Manoj Bajpayee Interview: I’m looking for a script that hasn’t yet been made in India

Recipient of two National Film Awards, Bollywood actor Manoj Bajpayee is unfazed by the business of his movies. He just believes in doing his job well and moving on to the next projects. Last seen in a washout film called Missing (2018), the talented actor is now gearing up for his next Satyamev Jayate. Also starring John Abraham and debutante Aisha Sharma, the action entertainer enters screens on 15th August. Recently, our Mumbai correspondent, Mohnish Singh, met the maverick actor for a candid conversation on his new film, failure of his much-publicized espionage drama Aiyaary (2018) and much more.

How was it working with John Abraham in Satyamev Jayate?

John Abraham is a really good guy. We get along very well. It’s a nice thing when you have a great tuning with your co-stars as it makes the working experience all the better. Then you look forward to working with each other every day when you are shooting. Shooting is a tough task. If we are not getting along well, then it becomes quite torturous. But I have been quite lucky that most of the co-actors I worked with, we had a good time shooting with one other. Though with John, it was special because he comes from a very humble background. He is so rooted, so real. It makes the whole experience quite memorable.

In the last few films of yours, we have mostly seen you as an officer. Is it intentional?

You are not playing a uniform, you are playing the character. All of you are journalists, but your characters are not the same. All of you are different. All of you have something unique. I try to find the person. I try to find the character interesting. If it is interesting, what does uniform have to do with it? It is always about the character you are playing, which has to be interesting.
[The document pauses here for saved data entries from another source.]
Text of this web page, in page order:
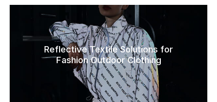
Reflective Textile Solutions for
Fashion Outdoor Clothing
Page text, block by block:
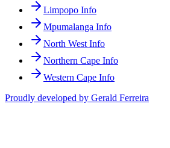
Limpopo Info
Mpumalanga Info
North West Info
Northern Cape Info
Western Cape Info
Proudly developed by Gerald Ferreira
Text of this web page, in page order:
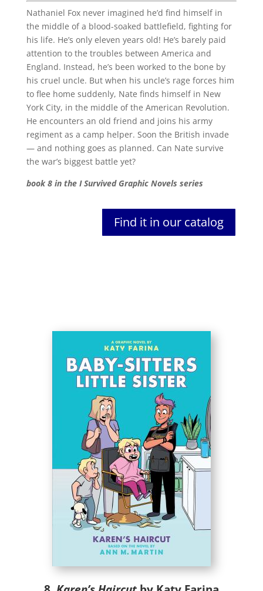
Nathaniel Fox never imagined he’d find himself in
the middle of a blood-soaked battlefield, fighting for
his life. He’s only eleven years old! He’s barely paid
attention to the troubles between America and
England. Instead, he’s been worked to the bone by
his cruel uncle. But when his uncle’s rage forces him
to flee home suddenly, Nate finds himself in New
York City, in the middle of the American Revolution.
He encounters an old friend and joins his army
regiment as a camp helper. Soon the British invade
— and nothing goes as planned. Can Nate survive
the war’s biggest battle yet?
book 8 in the I Survived Graphic Novels series
Find it in our catalog
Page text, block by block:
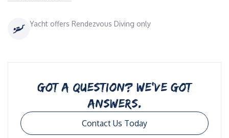
Yacht offers Rendezvous Diving only
GOT A QUESTION? WE’VE GOT
ANSWERS.
Contact Us Today
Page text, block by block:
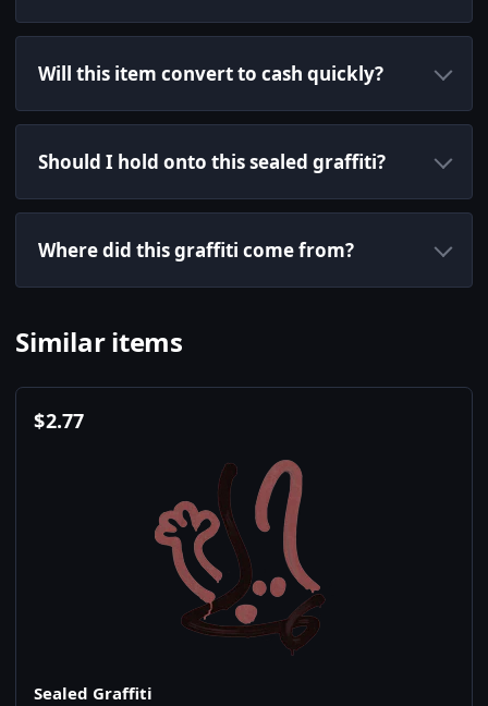
Will this item convert to cash quickly?
Should I hold onto this sealed graffiti?
Where did this graffiti come from?
Similar items
$2.77
Sealed Graffiti
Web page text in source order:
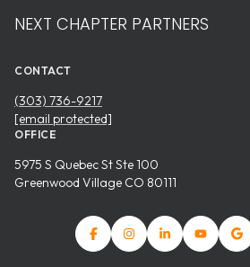
NEXT CHAPTER PARTNERS
CONTACT
(303) 736-9217
[email protected]
OFFICE
5975 S Quebec St Ste 100
Greenwood Village CO 80111

You usually play grey characters in films. Do they attract you more?

See, I personally feel that no human is a hero or a villain. All of us have our grey sides and that is why grey interests me because it’s more human, more life-like. Nobody is a hero and nobody is a villain. If there is a good guy, there is some kind of grey area which can always be questioned and this is what I try to look for in any character. This is what I have been trying all of these years. It is a difficult choice but at the end of the day, if you are making one character very positive, that means you are doing complete injustice to that character and if you are making one character too dark, too villainous that means you are not doing justice to the character.

What film in your career is the most memorable to you?
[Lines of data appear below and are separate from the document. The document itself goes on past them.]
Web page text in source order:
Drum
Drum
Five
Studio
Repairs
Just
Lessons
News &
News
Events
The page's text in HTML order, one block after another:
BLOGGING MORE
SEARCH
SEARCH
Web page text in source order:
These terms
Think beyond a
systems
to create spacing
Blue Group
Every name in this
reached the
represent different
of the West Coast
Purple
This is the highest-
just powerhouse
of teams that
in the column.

None of my films has given me the recognition that Satya (1998) had given me. After Satya, my only focus is the kind of films I want to do and not be tempted by the money that I was offered. I am so happy that later on because of my choices, space was created for many actors and they were recognized for their works.

Many tried to recreate films like Satya, but no one could ever do so. Why do you think they failed?

The film that has happened, it has happened. If you ask me, nobody can make Deewaar (1975). Deewaar is Deewaar. The film that has gained cult status, you can only copy it. You cannot create the same magic. You can’t create the same magic because when that original was made, the situation was completely different. When Satya was made, people couldn’t imagine that these types of characters will be written or performances can happen this way. So, those films, all the actors, that storytelling, the music, everything is something that was not happening during that time.

Would you ever like to do a biopic film again?

I would like to do a biopic of Aligarh (2016) kind or Budhia Singh (2016) kind, you know, talking about common people because they are my heroes. They go through the struggle and grind and they go through it every day. They are managing their lives. They are educating their children, surviving this difficult world. I would love to associate myself with those kinds of people.

Is there any kind of character that you would want to play or you have been wanting to play?

No there is nothing like that. What I thought, it happened. I did it all. Right now, I am looking for new directors, new kind of storytelling, and a script that hasn’t yet been made in India. That is something only a new director can bring. The old directors could not do that. A new director which has a hunger in him can do it. He will have a one of a kind script and I am looking for that.

Aiyaary did not do so well at the box office, but your acting was praised in all the reviews. How does that make you feel?

Aiyaary has been mistreated. Aiyaary is a great film and I am very proud of that film and it is one of the best performances of my life and one of the best works I took up. I think it is a superlative film and I am very happy with my performance in it. Whether a film doing well or not doing well is concerned, you are talking to an actor whose most of the films are flops and after 24 years, I am still here talking to you about my next film. So, my existence in this industry, my career proves that you just have to focus on your work and do a good job and you will be here whether your films make ₹100 crore or not, it does not matter.

Do you think as an actor the freedom of speech and expression has been hindered by the politics in filmmaking?

There is no politics. Politicians are only encouraged by these fringe communities. Like, an organisation has been made and to make it famous and themselves famous either I can do some good work and let the society know about what we can help with or I’ll start throwing stones at anybody who is passing by or at anything which is already famous like a celebrity. When a stone is thrown at somebody or something which is already celebrated, people will talk about it, an easy way to stardom. Then the politicians use that to gain popularity. It’s a chain, they feed off each other and we are the victims. Creativity is something that has always been hampered. It has always faced obstacles and yet creativity moves over and keeps moving on.